- [What is needed] Could you write out the records exactly as they are given?

- [Information given]
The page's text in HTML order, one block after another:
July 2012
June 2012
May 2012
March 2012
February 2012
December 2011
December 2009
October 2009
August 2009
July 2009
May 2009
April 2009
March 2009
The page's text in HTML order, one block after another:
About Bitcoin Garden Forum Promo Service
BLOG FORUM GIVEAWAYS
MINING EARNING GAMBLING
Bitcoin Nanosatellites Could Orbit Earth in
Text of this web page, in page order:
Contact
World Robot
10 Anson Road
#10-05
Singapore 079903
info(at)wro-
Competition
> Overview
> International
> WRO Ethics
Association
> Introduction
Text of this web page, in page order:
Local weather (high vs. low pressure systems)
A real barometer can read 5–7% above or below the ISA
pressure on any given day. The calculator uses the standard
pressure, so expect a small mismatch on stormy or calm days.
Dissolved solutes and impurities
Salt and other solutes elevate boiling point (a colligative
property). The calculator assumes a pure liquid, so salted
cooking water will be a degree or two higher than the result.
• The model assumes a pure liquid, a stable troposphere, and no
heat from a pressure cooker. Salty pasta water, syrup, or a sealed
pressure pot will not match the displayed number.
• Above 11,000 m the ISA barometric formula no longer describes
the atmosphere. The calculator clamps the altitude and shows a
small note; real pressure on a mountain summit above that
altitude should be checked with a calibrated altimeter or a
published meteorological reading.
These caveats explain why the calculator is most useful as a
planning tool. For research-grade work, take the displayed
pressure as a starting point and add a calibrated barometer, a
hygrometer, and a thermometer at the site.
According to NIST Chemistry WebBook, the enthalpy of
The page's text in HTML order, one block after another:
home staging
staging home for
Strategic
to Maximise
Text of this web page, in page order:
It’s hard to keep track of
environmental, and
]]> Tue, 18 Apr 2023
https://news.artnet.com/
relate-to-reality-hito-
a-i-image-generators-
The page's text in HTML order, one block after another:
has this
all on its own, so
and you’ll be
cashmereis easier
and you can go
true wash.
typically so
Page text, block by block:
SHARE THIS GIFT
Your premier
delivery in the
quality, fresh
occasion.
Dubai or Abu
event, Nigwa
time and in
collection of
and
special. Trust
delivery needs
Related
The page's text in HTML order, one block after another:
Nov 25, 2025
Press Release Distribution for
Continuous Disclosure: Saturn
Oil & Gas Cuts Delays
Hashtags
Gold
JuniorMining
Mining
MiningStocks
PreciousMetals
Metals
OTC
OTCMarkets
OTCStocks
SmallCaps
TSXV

- [Solution for this task]
The page's text in HTML order, one block after another:
July 2012
June 2012
May 2012
March 2012
February 2012
December 2011
December 2009
October 2009
August 2009
July 2009
May 2009
April 2009
March 2009
The page's text in HTML order, one block after another:
About Bitcoin Garden Forum Promo Service
BLOG FORUM GIVEAWAYS
MINING EARNING GAMBLING
Bitcoin Nanosatellites Could Orbit Earth in
Text of this web page, in page order:
Contact
World Robot
10 Anson Road
#10-05
Singapore 079903
info(at)wro-
Competition
> Overview
> International
> WRO Ethics
Association
> Introduction
Text of this web page, in page order:
Local weather (high vs. low pressure systems)
A real barometer can read 5–7% above or below the ISA
pressure on any given day. The calculator uses the standard
pressure, so expect a small mismatch on stormy or calm days.
Dissolved solutes and impurities
Salt and other solutes elevate boiling point (a colligative
property). The calculator assumes a pure liquid, so salted
cooking water will be a degree or two higher than the result.
• The model assumes a pure liquid, a stable troposphere, and no
heat from a pressure cooker. Salty pasta water, syrup, or a sealed
pressure pot will not match the displayed number.
• Above 11,000 m the ISA barometric formula no longer describes
the atmosphere. The calculator clamps the altitude and shows a
small note; real pressure on a mountain summit above that
altitude should be checked with a calibrated altimeter or a
published meteorological reading.
These caveats explain why the calculator is most useful as a
planning tool. For research-grade work, take the displayed
pressure as a starting point and add a calibrated barometer, a
hygrometer, and a thermometer at the site.
According to NIST Chemistry WebBook, the enthalpy of
The page's text in HTML order, one block after another:
home staging
staging home for
Strategic
to Maximise
Text of this web page, in page order:
It’s hard to keep track of
environmental, and
]]> Tue, 18 Apr 2023
https://news.artnet.com/
relate-to-reality-hito-
a-i-image-generators-
The page's text in HTML order, one block after another:
has this
all on its own, so
and you’ll be
cashmereis easier
and you can go
true wash.
typically so
Page text, block by block:
SHARE THIS GIFT
Your premier
delivery in the
quality, fresh
occasion.
Dubai or Abu
event, Nigwa
time and in
collection of
and
special. Trust
delivery needs
Related
The page's text in HTML order, one block after another:
Nov 25, 2025
Press Release Distribution for
Continuous Disclosure: Saturn
Oil & Gas Cuts Delays
Hashtags
Gold
JuniorMining
Mining
MiningStocks
PreciousMetals
Metals
OTC
OTCMarkets
OTCStocks
SmallCaps
TSXV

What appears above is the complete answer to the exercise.